SOURCE MATERIAL START

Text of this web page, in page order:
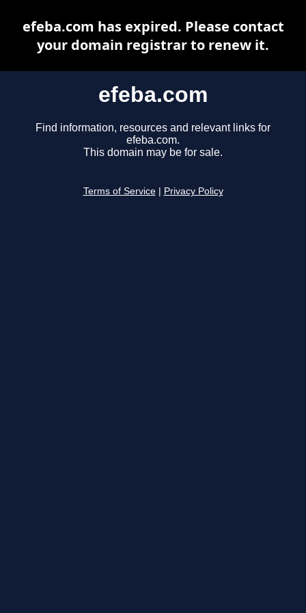
efeba.com
Find information, resources and relevant links for
efeba.com.
This domain may be for sale.
Terms of Service Privacy Policy
efeba.com has expired. Please contact
your domain registrar to renew it.
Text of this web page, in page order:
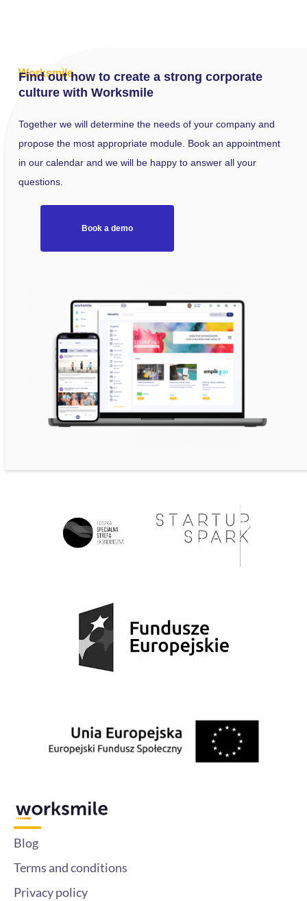
Worksmile
Find out how to create a strong corporate
culture with Worksmile
Together we will determine the needs of your company and
propose the most appropriate module. Book an appointment
in our calendar and we will be happy to answer all your
questions.
Book a demo
Blog
Terms and conditions
Privacy policy
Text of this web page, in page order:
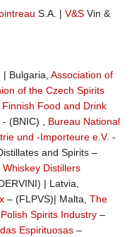
S.A. | V&S Vin &
Bulgaria, Association of
of the Czech Spirits
Finnish Food and Drink
- (BNIC) , Bureau National
und -Importeure e.V. -
and Spirits –
Whiskey Distillers
| Latvia,
– (FLPVS)| Malta, The
Polish Spirits Industry –
Espirituosas –
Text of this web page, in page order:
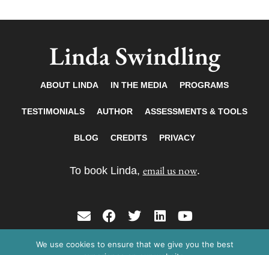
Linda Swindling
ABOUT LINDA IN THE MEDIA PROGRAMS
TESTIMONIALS AUTHOR ASSESSMENTS & TOOLS
BLOG CREDITS PRIVACY
To book Linda, email us now.
E
n
v
F
a
c
T
w
i
L
i
n
Y
o
u
Copyright © 2026 Linda Swindling. All rights
We use cookies to ensure that we give you the best
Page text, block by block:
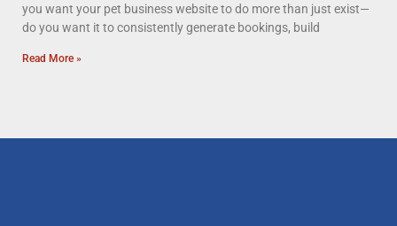
you want your pet business website to do more than just exist—
do you want it to consistently generate bookings, build
Read More »
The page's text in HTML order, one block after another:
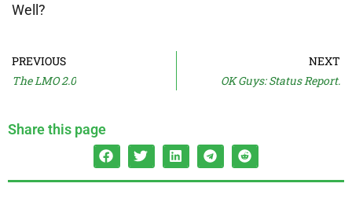
Well?
PREVIOUS
The LMO 2.0
NEXT
OK Guys: Status Report.
Share this page
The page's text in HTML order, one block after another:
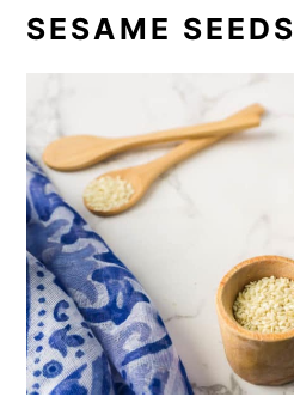
SESAME SEEDS

SOURCE MATERIAL END

Would it be possible to give the material above again exactly, with the pictures left out?

§ ANSWER FOR THIS EXERCISE
Text of this web page, in page order:
efeba.com
Find information, resources and relevant links for
efeba.com.
This domain may be for sale.
Terms of Service Privacy Policy
efeba.com has expired. Please contact
your domain registrar to renew it.
Text of this web page, in page order:
Worksmile
Find out how to create a strong corporate
culture with Worksmile
Together we will determine the needs of your company and
propose the most appropriate module. Book an appointment
in our calendar and we will be happy to answer all your
questions.
Book a demo
Blog
Terms and conditions
Privacy policy
Text of this web page, in page order:
S.A. | V&S Vin &
Bulgaria, Association of
of the Czech Spirits
Finnish Food and Drink
- (BNIC) , Bureau National
und -Importeure e.V. -
and Spirits –
Whiskey Distillers
| Latvia,
– (FLPVS)| Malta, The
Polish Spirits Industry –
Espirituosas –
Text of this web page, in page order:
Linda Swindling
ABOUT LINDA IN THE MEDIA PROGRAMS
TESTIMONIALS AUTHOR ASSESSMENTS & TOOLS
BLOG CREDITS PRIVACY
To book Linda, email us now.
E
n
v
F
a
c
T
w
i
L
i
n
Y
o
u
Copyright © 2026 Linda Swindling. All rights
We use cookies to ensure that we give you the best
Page text, block by block:
you want your pet business website to do more than just exist—
do you want it to consistently generate bookings, build
Read More »
The page's text in HTML order, one block after another:
Well?
PREVIOUS
The LMO 2.0
NEXT
OK Guys: Status Report.
Share this page
The page's text in HTML order, one block after another:
SESAME SEEDS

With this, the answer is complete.